I have omega one wafers which I did not purchase for my shrink but have tried a couple on occasion. My snails will devour them, however the shrimp will only pick at a few things for a short time. Once they get the only ingredient they enjoy, they ignore. I only very rarely toss one in. So... they'll nibble some, but mostly don't care for them. The omega one ones have a little more veggie matter.


----------



## theatermusic87 (Jun 22, 2014)

My shrimp hoover hikari wafers and ignore completely topfin ones... but then qgain most of their food comes from the tank... biofilm and algae, no fish food.

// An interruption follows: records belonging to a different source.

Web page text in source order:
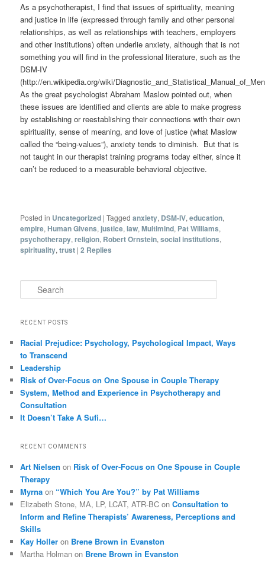
As a psychotherapist, I find that issues of spirituality, meaning
and justice in life (expressed through family and other personal
relationships, as well as relationships with teachers, employers
and other institutions) often underlie anxiety, although that is not
something you will find in the professional literature, such as the
DSM-IV
(http://en.wikipedia.org/wiki/
As the great psychologist Abraham Maslow pointed out, when
these issues are identified and clients are able to make progress
by establishing or reestablishing their connections with their own
spirituality, sense of meaning, and love of justice (what Maslow
called the “being-values”), anxiety tends to diminish. But that is
not taught in our therapist training programs today either, since it
can’t be reduced to a measurable behavioral objective.
Posted in Uncategorized |Tagged anxiety, DSM-IV,education,
empire,Human Givens, justice,law,Multimind, Pat Williams,
psychotherapy,religion, Robert Ornstein,social institutions,
spirituality,trust |2 Replies
Search
RECENT POSTS
Racial Prejudice: Psychology, Psychological Impact, Ways
to Transcend
Leadership
Risk of Over-Focus on One Spouse in Couple Therapy
System, Method and Experience in Psychotherapy and
Consultation
It Doesn’t Take A Sufi…
RECENT COMMENTS
Art Nielsen on Risk of Over-Focus on One Spouse in Couple
Therapy
Myrna on “Which You Are You?” by Pat Williams
Elizabeth Stone, MA, LP, LCAT, ATR-BC onConsultation to
Inform and Refine Therapists’ Awareness, Perceptions and
Skills
Kay Holler on Brene Brown in Evanston
Martha Holman on Brene Brown in Evanston
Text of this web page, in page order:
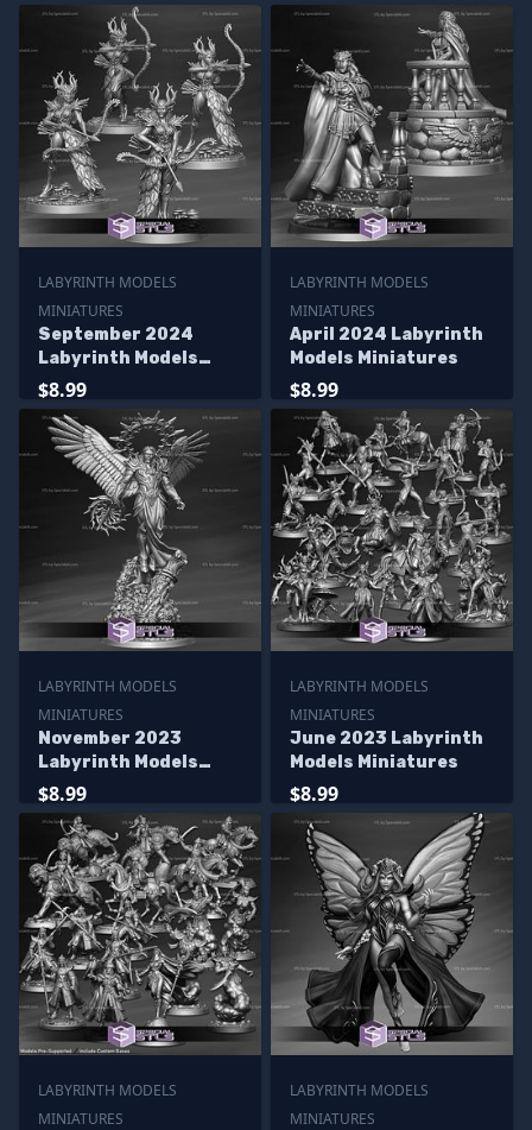
LABYRINTH MODELS
MINIATURES
September 2024
Labyrinth Models
Miniatures
$8.99
LABYRINTH MODELS
MINIATURES
April 2024 Labyrinth
Models Miniatures
$8.99
LABYRINTH MODELS
MINIATURES
November 2023
Labyrinth Models
Miniatures
$8.99
LABYRINTH MODELS
MINIATURES
June 2023 Labyrinth
Models Miniatures
$8.99
LABYRINTH MODELS
MINIATURES
LABYRINTH MODELS
MINIATURES
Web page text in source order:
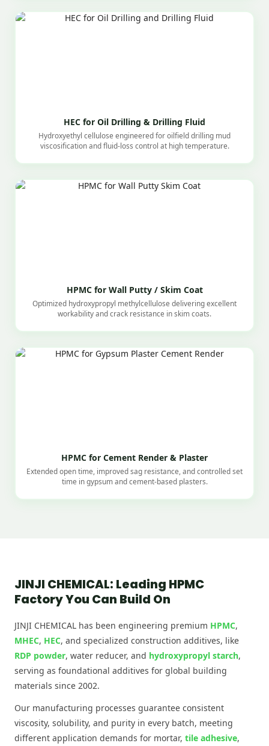
HEC for Oil Drilling & Drilling Fluid
Hydroxyethyl cellulose engineered for oilfield drilling mud
viscosification and fluid-loss control at high temperature.
HPMC for Wall Putty / Skim Coat
Optimized hydroxypropyl methylcellulose delivering excellent
workability and crack resistance in skim coats.
HPMC for Cement Render & Plaster
Extended open time, improved sag resistance, and controlled set
time in gypsum and cement-based plasters.
JINJI CHEMICAL: Leading HPMC
Factory You Can Build On
JINJI CHEMICAL has been engineering premium HPMC,
MHEC, HEC, and specialized construction additives, like
RDP powder, water reducer, and hydroxypropyl starch,
serving as foundational additives for global building
materials since 2002.
Our manufacturing processes guarantee consistent
viscosity, solubility, and purity in every batch, meeting
different application demands for mortar, tile adhesive,
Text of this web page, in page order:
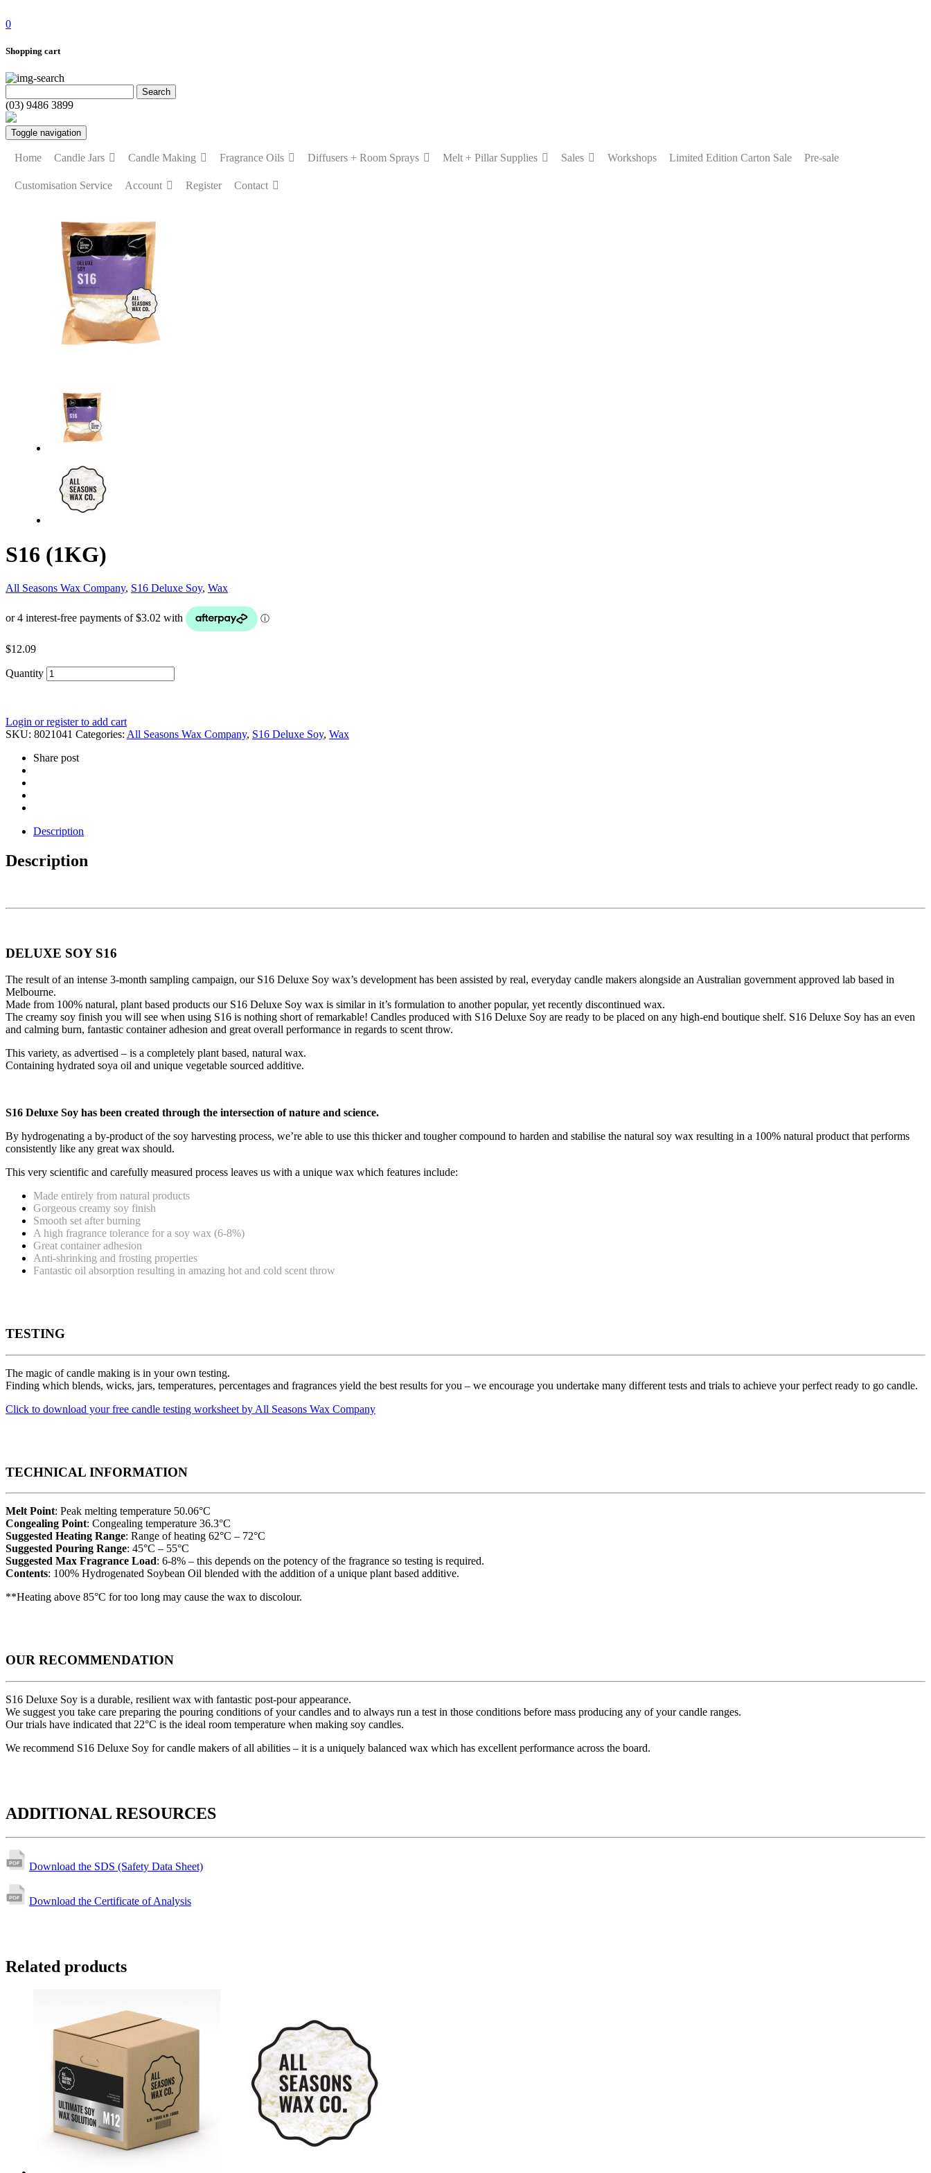
0
Shopping cart
(03) 9486 3899
Toggle navigation
Home Candle Jars Candle Making Fragrance Oils Diffusers + Room Sprays Melt + Pillar Supplies Sales Workshops Limited Edition Carton Sale Pre-sale
Customisation Service Account Register Contact
S16 (1KG)
All Seasons Wax Company, S16 Deluxe Soy, Wax
$12.09
Quantity
Login or register to add cart
SKU: 8021041 Categories: All Seasons Wax Company, S16 Deluxe Soy, Wax
Share post
Description
Description
DELUXE SOY S16
The result of an intense 3-month sampling campaign, our S16 Deluxe Soy wax’s development has been assisted by real, everyday candle makers alongside an Australian government approved lab based in
Melbourne.
Made from 100% natural, plant based products our S16 Deluxe Soy wax is similar in it’s formulation to another popular, yet recently discontinued wax.
The creamy soy finish you will see when using S16 is nothing short of remarkable! Candles produced with S16 Deluxe Soy are ready to be placed on any high-end boutique shelf. S16 Deluxe Soy has an even
and calming burn, fantastic container adhesion and great overall performance in regards to scent throw.
This variety, as advertised – is a completely plant based, natural wax.
Containing hydrated soya oil and unique vegetable sourced additive.
S16 Deluxe Soy has been created through the intersection of nature and science.
By hydrogenating a by-product of the soy harvesting process, we’re able to use this thicker and tougher compound to harden and stabilise the natural soy wax resulting in a 100% natural product that performs
consistently like any great wax should.
This very scientific and carefully measured process leaves us with a unique wax which features include:
Made entirely from natural products
Gorgeous creamy soy finish
Smooth set after burning
A high fragrance tolerance for a soy wax (6-8%)
Great container adhesion
Anti-shrinking and frosting properties
Fantastic oil absorption resulting in amazing hot and cold scent throw
TESTING
The magic of candle making is in your own testing.
Finding which blends, wicks, jars, temperatures, percentages and fragrances yield the best results for you – we encourage you undertake many different tests and trials to achieve your perfect ready to go candle.
Click to download your free candle testing worksheet by All Seasons Wax Company
TECHNICAL INFORMATION
Melt Point: Peak melting temperature 50.06°C
Congealing Point: Congealing temperature 36.3°C
Suggested Heating Range: Range of heating 62°C – 72°C
Suggested Pouring Range: 45°C – 55°C
Suggested Max Fragrance Load: 6-8% – this depends on the potency of the fragrance so testing is required.
Contents: 100% Hydrogenated Soybean Oil blended with the addition of a unique plant based additive.
**Heating above 85°C for too long may cause the wax to discolour.
OUR RECOMMENDATION
S16 Deluxe Soy is a durable, resilient wax with fantastic post-pour appearance.
We suggest you take care preparing the pouring conditions of your candles and to always run a test in those conditions before mass producing any of your candle ranges.
Our trials have indicated that 22°C is the ideal room temperature when making soy candles.
We recommend S16 Deluxe Soy for candle makers of all abilities – it is a uniquely balanced wax which has excellent performance across the board.
ADDITIONAL RESOURCES
Download the SDS (Safety Data Sheet)
Download the Certificate of Analysis
Related products

I have noticed though that a form of native algae (I think theyre diatoms that form mini moss ball like shapes but the size of bread crumbs) are gheir absolute favorites. TThey ignore EVERYTHING else in the tank until that is completely gone. I keep a culture going in a peanut butter jar for occasional feeding.


----------



## EDW (Feb 25, 2015)

Yeah i've never really had shrimp go crazy for feed like i've seen in some vids. They have always been more content eating biofilm and I have not fed for weeks at a time with no ill effects. But I dont believe they are bad either.


----------



## Diana (Jan 14, 2010)

I have seen Amano shrimp carry off the small Hikari wafers (not sure which ones) to keep them away from the other shrimp.
I have red cherry shrimp. They do not like the algae wafers I have, but they do enjoy the NLS pellets. I use the very fine ones, and not very much- these 'pellets' get hung up in the moss and the shrimp climb through the moss like fruit pickers. 
I also feed them a flake with the same ingredients as the algae wafer and they go for that pretty well.


----------